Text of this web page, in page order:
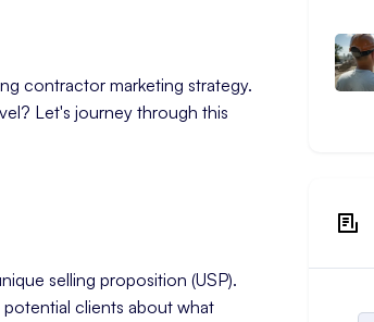
contractor marketing strategy.
Let's journey through this
selling proposition (USP).
clients about what
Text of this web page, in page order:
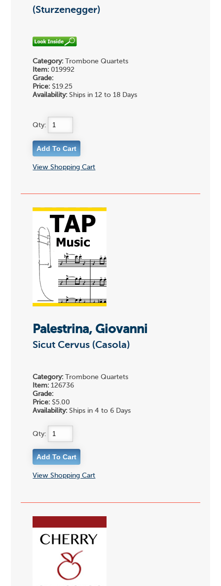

● ● ● ●

• **Your instructions**
Pictures are to be left out when the entries above are repeated exactly.

• **Expected output**
Text of this web page, in page order:
contractor marketing strategy.
Let's journey through this
selling proposition (USP).
clients about what
Text of this web page, in page order:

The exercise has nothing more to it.